== Records to process ==
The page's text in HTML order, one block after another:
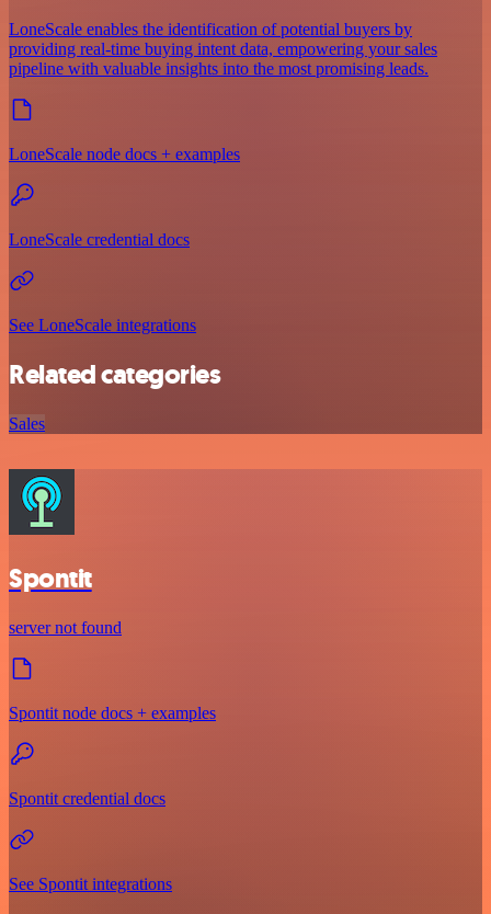
LoneScale enables the identification of potential buyers by
providing real-time buying intent data, empowering your sales
pipeline with valuable insights into the most promising leads.
LoneScale node docs + examples
LoneScale credential docs
See LoneScale integrations
Related categories
Sales
Spontit
server not found
Spontit node docs + examples
Spontit credential docs
See Spontit integrations
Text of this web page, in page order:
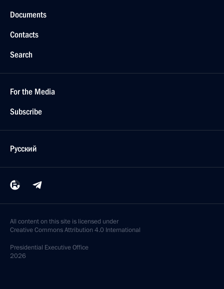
===
Write out all the entries precisely as given, omitting each image.

The page's text in HTML order, one block after another:
LoneScale enables the identification of potential buyers by
providing real-time buying intent data, empowering your sales
pipeline with valuable insights into the most promising leads.
LoneScale node docs + examples
LoneScale credential docs
See LoneScale integrations
Related categories
Sales
Spontit
server not found
Spontit node docs + examples
Spontit credential docs
See Spontit integrations
Text of this web page, in page order:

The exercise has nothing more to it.